Quick Summary of the Episode

As Voyager starts to make its way through the Delta Quadrant on its way home to the Alpha Quadrant, they pass a planet which has been decimated by a polaric energy disaster. When the away team go to investigate, Janeway and Paris are pulled back in time to just before the disaster – the explosion had shattered time and space into fractures.

Unable to get back, Janeway and Paris attempt to investigate the cause of the detonation, but (to cut the story short), it transpires that it is Voyager’s own rescue attempt that causes the disaster, and when Janeway acts to counter their beam cutting into the past, the disaster is averted, and the whole incident never happened.
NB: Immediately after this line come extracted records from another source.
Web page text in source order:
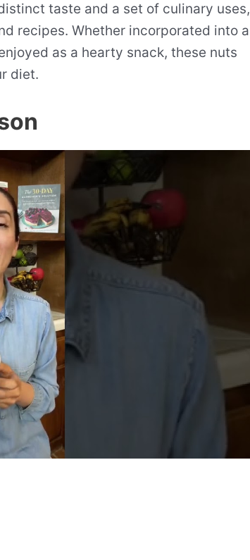
taste and a set of culinary uses,
recipes. Whether incorporated into a
as a hearty snack, these nuts
diet.
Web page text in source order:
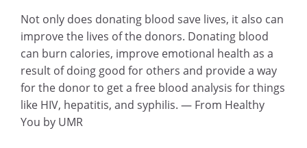
Not only does donating blood save lives, it also can
improve the lives of the donors. Donating blood
can burn calories, improve emotional health as a
result of doing good for others and provide a way
for the donor to get a free blood analysis for things
like HIV, hepatitis, and syphilis. — From Healthy
You by UMR
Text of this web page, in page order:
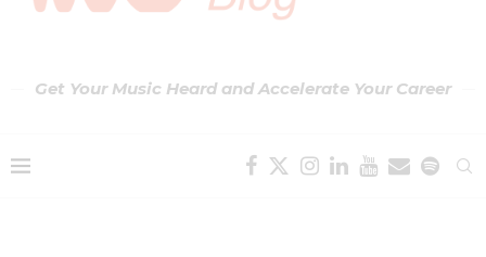
Get Your Music Heard and Accelerate Your Career
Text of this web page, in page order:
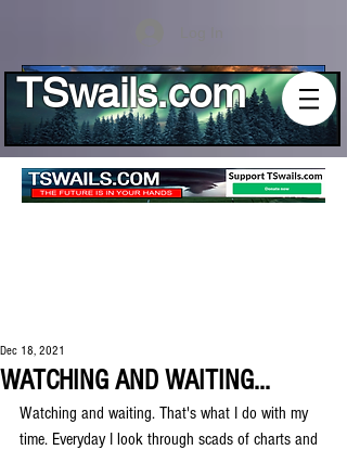
TSwails.com
WATCHING AND WAITING...
Dec 18, 2021
Watching and waiting. That's what I do with my
time. Everyday I look through scads of charts and
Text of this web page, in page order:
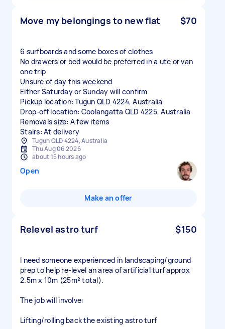
Move my belongings to new flat $70
6 surfboards and some boxes of clothes
No drawers or bed would be preferred in a ute or van
one trip
Unsure of day this weekend
Either Saturday or Sunday will confirm
Pickup location: Tugun QLD 4224, Australia
Drop-off location: Coolangatta QLD 4225, Australia
Removals size: A few items
Stairs: At delivery
Tugun QLD 4224, Australia
Thu Aug 06 2026
about 15 hours ago
Open
Make an offer
Relevel astro turf $150
I need someone experienced in landscaping/ground
prep to help re-level an area of artificial turf approx
2.5m x 10m (25m² total).
The job will involve:
Lifting/rolling back the existing astro turf
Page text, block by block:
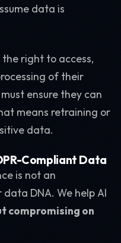
data is
right to access,
of their
ensure they can
means retraining or
data.
Compliant Data
is not an
DNA. We help AI
compromising on
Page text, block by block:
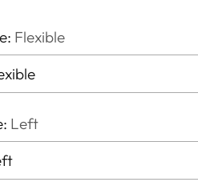
Flexible
Left
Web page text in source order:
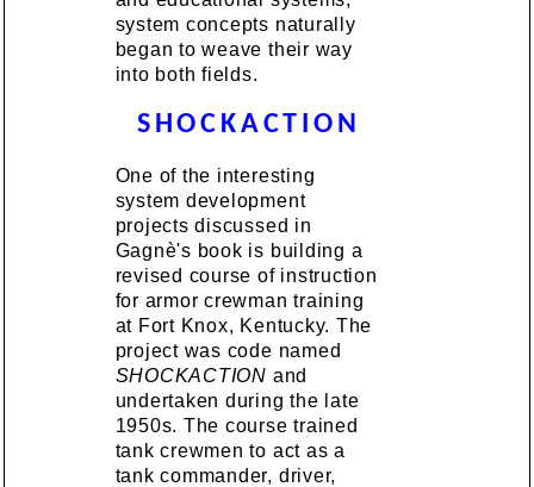
system concepts naturally
began to weave their way
into both fields.
SHOCKACTION
One of the interesting
system development
projects discussed in
Gagnè's book is building a
revised course of instruction
for armor crewman training
at Fort Knox, Kentucky. The
project was code named
SHOCKACTION and
undertaken during the late
1950s. The course trained
tank crewmen to act as a
tank commander, driver,
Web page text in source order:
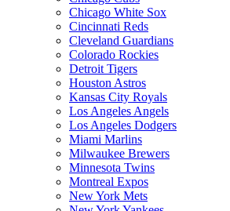
Chicago White Sox
Cincinnati Reds
Cleveland Guardians
Colorado Rockies
Detroit Tigers
Houston Astros
Kansas City Royals
Los Angeles Angels
Los Angeles Dodgers
Miami Marlins
Milwaukee Brewers
Minnesota Twins
Montreal Expos
New York Mets
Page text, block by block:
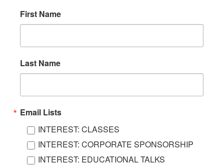
First Name
Last Name
Email Lists
INTEREST: CLASSES
INTEREST: CORPORATE SPONSORSHIP
INTEREST: EDUCATIONAL TALKS
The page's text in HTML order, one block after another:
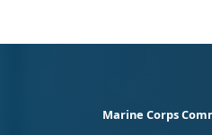
Marine Corps
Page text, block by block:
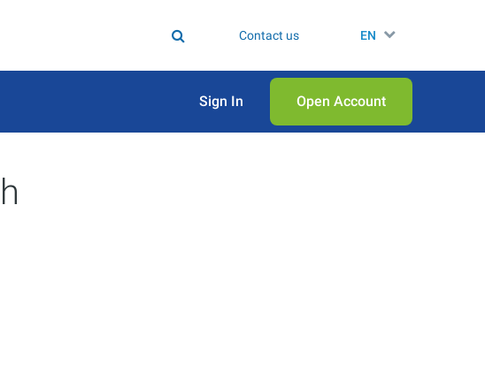
Contact us EN
Sign In Open Аccount
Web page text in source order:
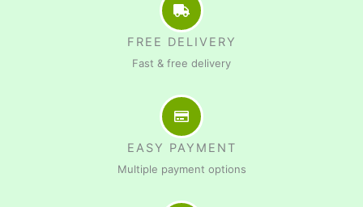
FREE DELIVERY
Fast & free delivery
EASY PAYMENT
Multiple payment options
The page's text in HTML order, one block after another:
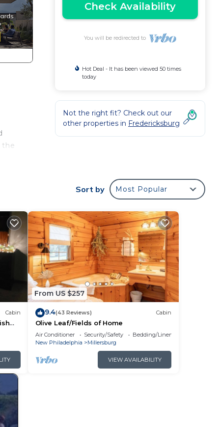
the
Check Availability
You will be redirected to
Hot Deal - It has been viewed 50 times
today
Not the right fit? Check out our
other properties in Fredericksburg
Sort by Most Popular
Cabin
From US $257
9.4(43 Reviews) Cabin
Olive Leaf/Fields of Home
Air Conditioner Security/Safety
Bedding/Linens
New Philadelphia
Millersburg
VIEW AVAILABILITY
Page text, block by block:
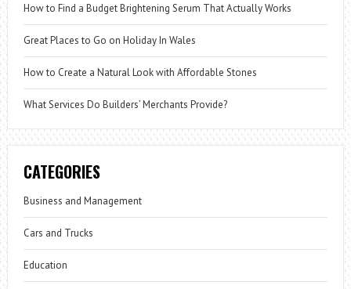
How to Find a Budget Brightening Serum That Actually Works
Great Places to Go on Holiday In Wales
How to Create a Natural Look with Affordable Stones
What Services Do Builders’ Merchants Provide?
CATEGORIES
Business and Management
Cars and Trucks
Education
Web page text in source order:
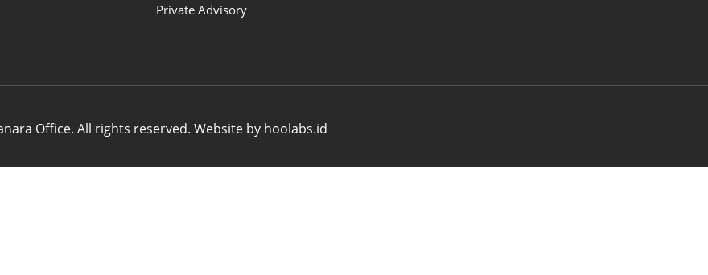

We are returned to Voyager before they find the planet, and since it is a pre-warp civilisation, they just move on by without visiting.

Notes

This is the first time we learn about Kes’ special mental abilities – when the civilisation is destroyed, Kes sees the explosion happening.

I really love these time travel episodes, there are so many wild possibilities! I just love time travel!

In My Life

I have been physically out of fundamentalism for six years but it is only this year that I have started facing up to what that means, working through it, ‘deconstructing’.

Recently I have started to be flooded with flashbacks and memories of my years growing up in the church in the 70s and 80s.

The name of this episode always makes me think of Cyndi Lauper’s song ‘Time after Time”, which in turn makes me think of being a teenager in the 80s, in a world of conflicts between what I was seeing at school, in the news, and in ‘real life’ as compared with the worldview inside the bubble of the strict Baptist, evangelical church we were attending at the time.

Now, when I say “attending”, it wasn’t just once on a Sunday. It was 3 times on a Sunday (10.30 morning service, 3 pm Sunday school and 6.30 pm evening service), Bible studies on Wednesday evenings, and ‘Youth Group’ on Fridays, constant dinners and visits with other members – rarely a day would go by without some kind of contact or another. We had effectively exchanged one cult for another.

I regularly search for friends I had in these churches, but their names have zero hits on internet searches. It’s as if they have fallen off the edge of reality, as though I conjured them up out of my imagination. What happened to them? It always amazes me slightly when I search for the churches that there are no hits describing them as horrible, damaging cults. Did nobody experience them in the same way I did?

I’ve already mentioned my friend who was being abused by the Sunday School Superintendent. But I wanted to share another incident that really affected me at the time and which I’ve been thinking about a lot lately.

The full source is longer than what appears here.